Theory of Mind is een belangrijk deel van de ontwikkeling, omdat het implicaties heeft voor het sociaal functioneren, acceptatie door leeftijdsgenoten en succes in de vroege jaren op school.[1] Het is een cruciale vaardigheid voor het kunnen opbouwen van relaties, voor het functioneren in teamverband, voor empathie en verbondenheid. Maar Theory of Mind is ook nodig zodat kinderen hun communicatie kunnen aanpassen op het begripsniveau van de ander.[2] Het ontwikkelen van deze vaardigheid in de kindertijd heeft een effect op de rest van het leven.

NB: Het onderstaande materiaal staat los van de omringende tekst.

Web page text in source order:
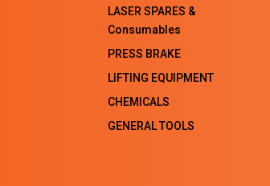
LASER SPARES &
Consumables
PRESS BRAKE
LIFTING EQUIPMENT
CHEMICALS
GENERAL TOOLS
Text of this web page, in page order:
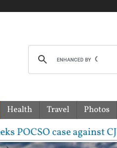
Health Travel Photos
case against
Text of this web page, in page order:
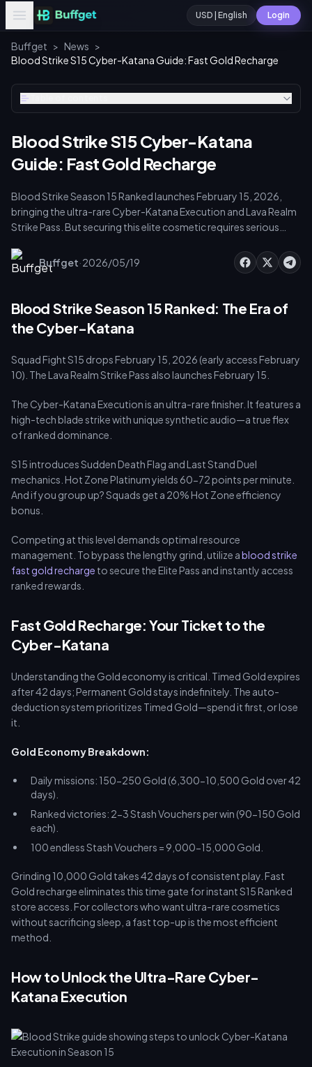
USD | English Login
Buffget > News >
Blood Strike S15 Cyber-Katana Guide: Fast Gold Recharge
Blood Strike S15 Cyber-Katana
Guide: Fast Gold Recharge
Blood Strike Season 15 Ranked launches February 15, 2026,
bringing the ultra-rare Cyber-Katana Execution and Lava Realm
Strike Pass. But securing this elite cosmetic requires serious
and the Elite Pass. Here's how to unlock the Cyber-Katana
before the 42-day season expires.
Buffget·2026/05/19
Blood Strike Season 15 Ranked: The Era of
the Cyber-Katana
Squad Fight S15 drops February 15, 2026 (early access February
10). The Lava Realm Strike Pass also launches February 15.
The Cyber-Katana Execution is an ultra-rare finisher. It features a
high-tech blade strike with unique synthetic audio—a true flex
of ranked dominance.
S15 introduces Sudden Death Flag and Last Stand Duel
mechanics. Hot Zone Platinum yields 60-72 points per minute.
And if you group up? Squads get a 20% Hot Zone efficiency
bonus.
Competing at this level demands optimal resource
management. To bypass the lengthy grind, utilize ablood strike
fast gold recharge to secure the Elite Pass and instantly access
ranked rewards.
Fast Gold Recharge: Your Ticket to the
Cyber-Katana
Understanding the Gold economy is critical. Timed Gold expires
after 42 days; Permanent Gold stays indefinitely. The auto-
deduction system prioritizes Timed Gold—spend it first, or lose
it.
Gold Economy Breakdown:
Daily missions: 150-250 Gold (6,300-10,500 Gold over 42
days).
Ranked victories: 2-3 Stash Vouchers per win (90-150 Gold
each).
100 endless Stash Vouchers = 9,000-15,000 Gold.
Grinding 10,000 Gold takes 42 days of consistent play. Fast
Gold recharge eliminates this time gate for instant S15 Ranked
store access. For collectors who want ultra-rare cosmetics
without sacrificing sleep, a fast top-up is the most efficient
method.
How to Unlock the Ultra-Rare Cyber-
Katana Execution

Wanneer leer je gedachten lezen?

We zien de grootste ontwikkelingen van Theory of Mind voor het vijfde levensjaar. Rond 18 maanden laten kinderen de eerste tekenen van Theory of Mind zien. Onderzoek toont aan dat, van 18 maanden tot 2 jaar, kinderen steeds beter begrijpen dat ze een ander soms het beste kunnen helpen door de doelen en overtuigingen van die ander in overweging te nemen, in plaats van die van zichzelf.[3] Ze beginnen ongemak en emoties te herkennen in anderen en zoeken manieren om diegene te helpen of troosten.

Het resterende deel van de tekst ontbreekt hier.